- Exercise
In the entries that follow, find the line containing "Copyright © 2024" and the line containing "The company leader", then retype exactly the lines from the first through the second, pictures excluded.

[Extracted data entries]
[Start of section]
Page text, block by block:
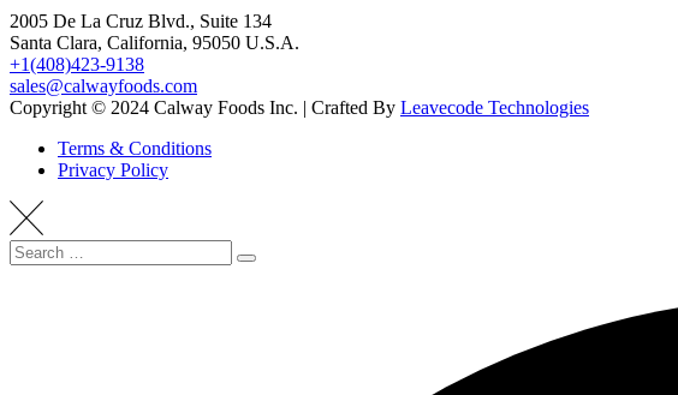
2005 De La Cruz Blvd., Suite 134
Santa Clara, California, 95050 U.S.A.
+1(408)423-9138
sales@calwayfoods.com
Copyright © 2024 Calway Foods Inc. | Crafted By Leavecode Technologies
Terms & Conditions
Privacy Policy
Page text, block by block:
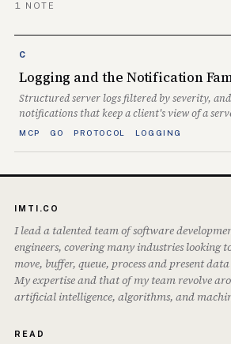
1 NOTE
C
Logging and the Notification
Structured server logs filtered by severity,
notifications that keep a client's view of a
MCP GO PROTOCOL LOGGING
IMTI.CO
I lead a talented team of software
engineers, covering many industries looking
move, buffer, queue, process and present
My expertise and that of my team revolve
artificial intelligence, algorithms, and
READ
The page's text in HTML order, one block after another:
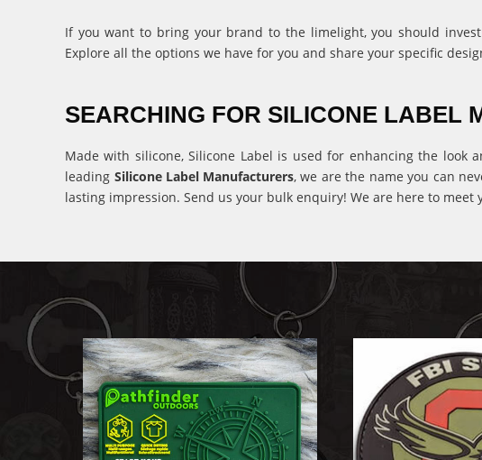
If you want to bring your brand to the limelight, you should
Explore all the options we have for you and share your specific
SEARCHING FOR SILICONE LABEL
Made with silicone, Silicone Label is used for enhancing the
leading Silicone Label Manufacturers, we are the name you can
lasting impression. Send us your bulk enquiry! We are here to meet
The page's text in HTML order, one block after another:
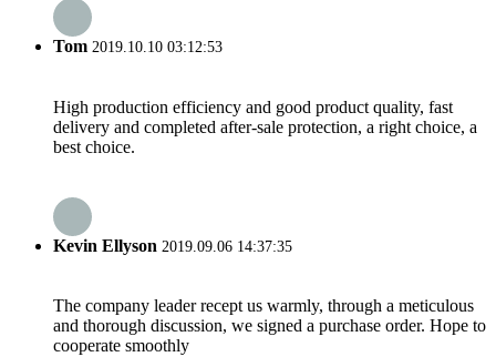
Tom 2019.10.10 03:12:53
High production efficiency and good product quality, fast
delivery and completed after-sale protection, a right choice, a
best choice.
Kevin Ellyson 2019.09.06 14:37:35
The company leader recept us warmly, through a meticulous
and thorough discussion, we signed a purchase order. Hope to
cooperate smoothly
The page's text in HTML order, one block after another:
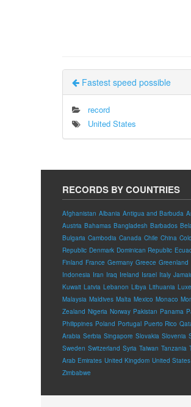
Fastest speed possible
record
United States
RECORDS BY COUNTRIES
Afghanistan Albania Antigua and Barbuda
Austria Bahamas Bangladesh Barbados
Bulgaria Cambodia Canada Chile China
Republic Denmark Dominican Republic
Finland France Germany Greece Greenland
Indonesia Iran Iraq Ireland Israel Italy
Kuwait Latvia Lebanon Libya Lithuania
Malaysia Maldives Malta Mexico Monaco
Zealand Nigeria Norway Pakistan Panama
Philippines Poland Portugal Puerto Rico
Arabia Serbia Singapore Slovakia Slovenia
Sweden Switzerland Syria Taiwan Tanzania
Arab Emirates United Kingdom United States
Zimbabwe
[End of section]
- Solution for this task
Copyright © 2024 Calway Foods Inc. | Crafted By Leavecode Technologies
Terms & Conditions
Privacy Policy
Page text, block by block:
1 NOTE
C
Logging and the Notification
Structured server logs filtered by severity,
notifications that keep a client's view of a
MCP GO PROTOCOL LOGGING
IMTI.CO
I lead a talented team of software
engineers, covering many industries looking
move, buffer, queue, process and present
My expertise and that of my team revolve
artificial intelligence, algorithms, and
READ
The page's text in HTML order, one block after another:
If you want to bring your brand to the limelight, you should
Explore all the options we have for you and share your specific
SEARCHING FOR SILICONE LABEL
Made with silicone, Silicone Label is used for enhancing the
leading Silicone Label Manufacturers, we are the name you can
lasting impression. Send us your bulk enquiry! We are here to meet
The page's text in HTML order, one block after another:
Tom 2019.10.10 03:12:53
High production efficiency and good product quality, fast
delivery and completed after-sale protection, a right choice, a
best choice.
Kevin Ellyson 2019.09.06 14:37:35
The company leader recept us warmly, through a meticulous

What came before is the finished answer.